Tarski's Axioms

Tarski's axioms are an axiom system for Euclidean geometry, specifically for that portion of Euclidean geometry that is formulable in first-order logic with identity (i.e. is formulable as an elementary theory). As such, it does not require an underlying set theory. The only primitive objects of the system are "points" and the only primitive predicates are "betweenness" (expressing the fact that a point lies on a line segment between two other points) and "congruence" (expressing the fact that the distance between two points equals the distance between two other points). The system contains infinitely many axioms.
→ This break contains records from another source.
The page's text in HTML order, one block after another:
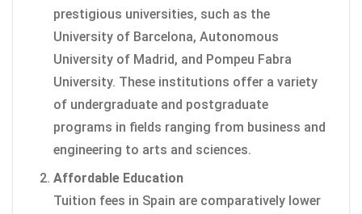
prestigious universities, such as the
University of Barcelona, Autonomous
University of Madrid, and Pompeu Fabra
University. These institutions offer a variety
of undergraduate and postgraduate
programs in fields ranging from business and
engineering to arts and sciences.
Affordable Education
Tuition fees in Spain are comparatively lower
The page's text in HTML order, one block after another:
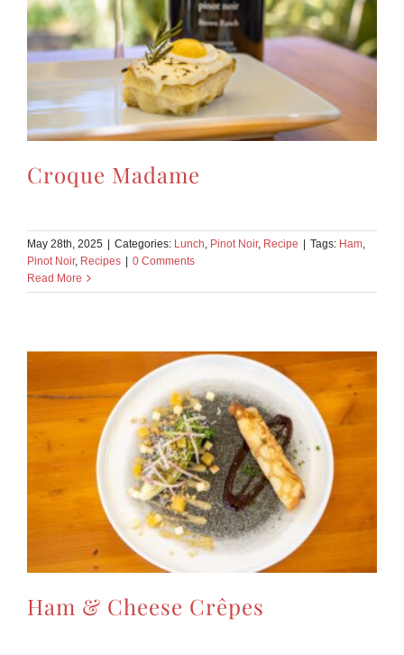
Croque Madame
May 28th, 2025 | Categories: Lunch Pinot Noir, Recipe | Tags: Ham
Pinot Noir, Recipes | 0 Comments
Read More
Ham & Cheese Crêpes
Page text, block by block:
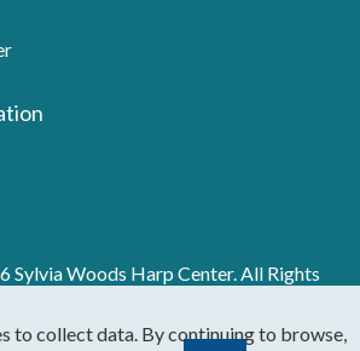
Sylvia Woods Harp Center. All Rights
to collect data. By continuing to browse,
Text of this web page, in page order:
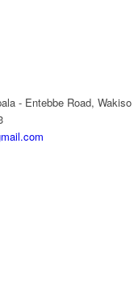
- Entebbe Road,
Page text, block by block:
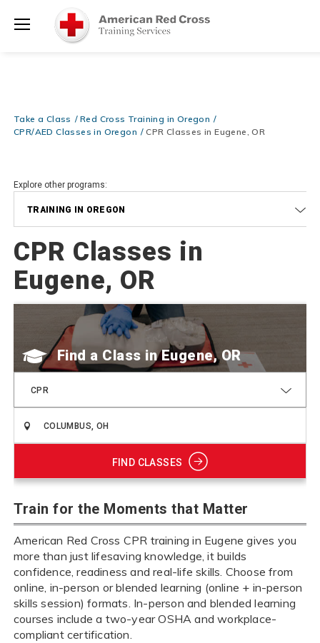
Books & DVDs!Use Coupon CodeWATERSAFETY
Now >
Be Ready When It Matters Most — 10% OFF on ALL Training
Use Coupon CodeCPRTRAININGat checkout!
Take a Class
Red Cross Training in Oregon
CPR/AED Classes in Oregon
CPR Classes in Eugene, OR
Explore other programs:
TRAINING IN OREGON
CPR Classes in
Eugene, OR
Find a Class
CPR
FIND CLASSES
Train for the Moments that Matter
American Red Cross CPR training in Eugene gives you
more than just lifesaving knowledge, it builds
confidence, readiness and real-life skills. Choose from
online, in-person or blended learning (online + in-person
skills session) formats. In-person and blended learning
courses include a two-year OSHA and workplace-
compliant certification.
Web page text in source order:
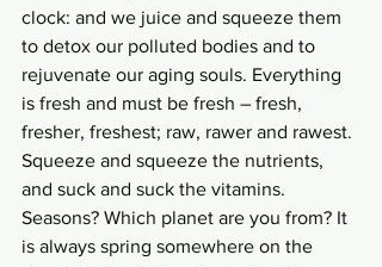
clock: and we juice and squeeze them
to detox our polluted bodies and to
rejuvenate our aging souls. Everything
is fresh and must be fresh – fresh,
fresher, freshest; raw, rawer and rawest.
Squeeze and squeeze the nutrients,
and suck and suck the vitamins.
Seasons? Which planet are you from? It
is always spring somewhere on the
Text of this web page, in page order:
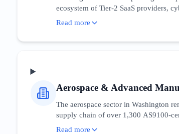
ecosystem of Tier-2 SaaS providers,
Search intent in this space is highly
Read more
Aerospace & Advanced
The aerospace sector in Washington
supply chain of over 1,300 AS9100-
aviation and sustainable aviation
Read more
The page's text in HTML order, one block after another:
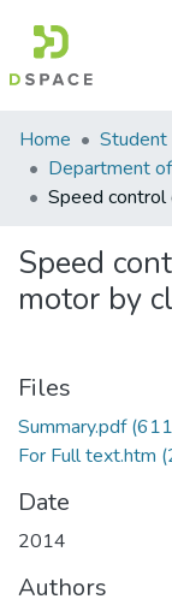
Communities
&
Collections
Statistics
Home Student
Speed
motor by
Files
Summary.pdf
For Full text.htm
Date
2014
Authors
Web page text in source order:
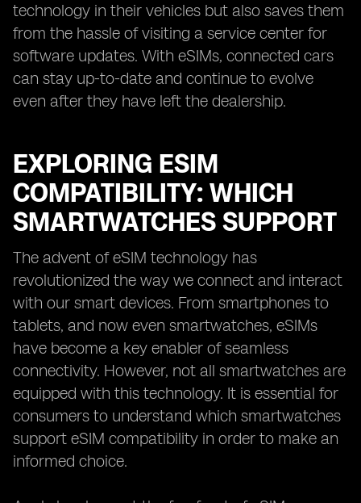
technology in their vehicles but also saves them
from the hassle of visiting a service center for
software updates. With eSIMs, connected cars
can stay up-to-date and continue to evolve
even after they have left the dealership.
EXPLORING ESIM
COMPATIBILITY: WHICH
SMARTWATCHES SUPPORT
The advent of eSIM technology has
revolutionized the way we connect and interact
with our smart devices. From smartphones to
tablets, and now even smartwatches, eSIMs
have become a key enabler of seamless
connectivity. However, not all smartwatches are
equipped with this technology. It is essential for
consumers to understand which smartwatches
support eSIM compatibility in order to make an
informed choice.
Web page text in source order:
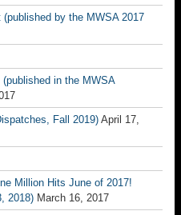
by the MWSA 2017
in the MWSA
Fall 2019) April 17,
Million Hits June of 2017!
2018) March 16, 2017
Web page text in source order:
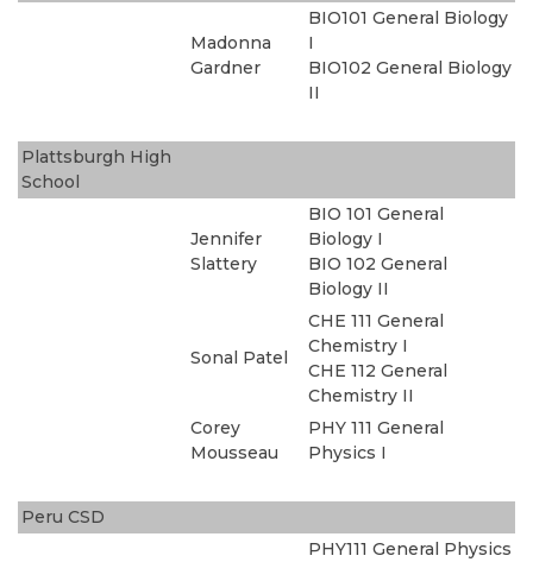
Madonna
Gardner
BIO101 General Biology
I
BIO102 General Biology
II
Plattsburgh High
School
Jennifer
Slattery
BIO 101 General
Biology I
BIO 102 General
Biology II
Sonal Patel
CHE 111 General
Chemistry I
CHE 112 General
Chemistry II
Corey
Mousseau
PHY 111 General
Physics I
Peru CSD
PHY111 General Physics
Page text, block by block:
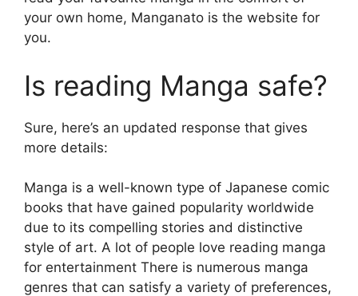
your own home, Manganato is the website for
you.
Is reading Manga safe?
Sure, here’s an updated response that gives
more details:
Manga is a well-known type of Japanese comic
books that have gained popularity worldwide
due to its compelling stories and distinctive
style of art. A lot of people love reading manga
for entertainment There is numerous manga
genres that can satisfy a variety of preferences,
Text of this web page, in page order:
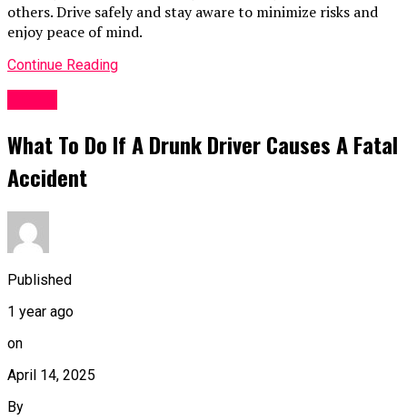
others. Drive safely and stay aware to minimize risks and
enjoy peace of mind.
Continue Reading
What To Do If A Drunk Driver Causes A Fatal
Accident
Published
1 year ago
on
April 14, 2025
By
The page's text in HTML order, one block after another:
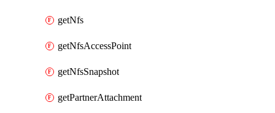
getNfs
getNfsAccessPoint
getNfsSnapshot
getPartnerAttachment
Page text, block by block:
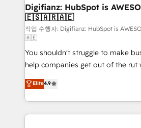
Transformation / Web
Sales Consulting • Marketing
makes us different? 🚀 Top 0.5% of global HubSpot
agencies ⚙️ The strongest technical ability and
integration capabilities 💼 Consultative, long-term
partners who will embed
business, processes and systems 🏢 We specialise in
working with mid-market and
organisations, global
complex use cases 🏆 CRM Implementation,
Digifianz: HubSpot is
🇪🇸🇦🇷🇦🇪
작업 수행자: Digifianz: HubSpot is
🇦🇪
You shouldn't struggle to make
help companies get out of the rut
process-oriented teams
Marketing, Sales, Service, CMS
so selling and actually engaging
feels easy and pain-free. We are a top ranked
Elite4.9
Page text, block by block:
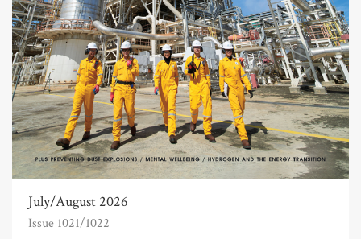
July/August 2026
Issue 1021/1022
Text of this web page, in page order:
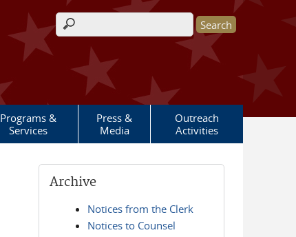
Search form
Programs &
Services
Press &
Media
Outreach
Activities
Archive
Notices from the Clerk
Notices to Counsel
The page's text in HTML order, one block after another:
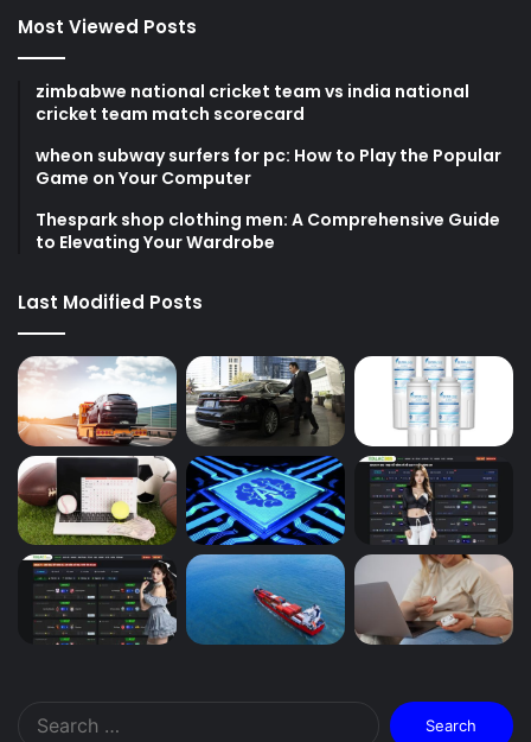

The axiom system is due to Alfred Tarski who first presented it in 1926. Other modern axiomizations of Euclidean geometry are Hilbert's axioms (1899) and Birkhoff's axioms (1932).

Using his axiom system, Tarski was able to show that the first-order theory of Euclidean geometry is consistent, complete and decidable: every sentence in its language is either provable or disprovable from the axioms, and we have an algorithm which decides for any given sentence whether it is provable or not.

Overview

Early in his career Tarski taught geometry and researched set theory. His coworker Steven Givant (1999) explained Tarski's take-off point:
:From Enriques, Tarski learned of the work of Mario Pieri, an Italian geometer who was strongly influenced by Peano. Tarski preferred Pieri's system f his ''Point and Sphere'' memoir where the logical structure and the complexity of the axioms were more transparent.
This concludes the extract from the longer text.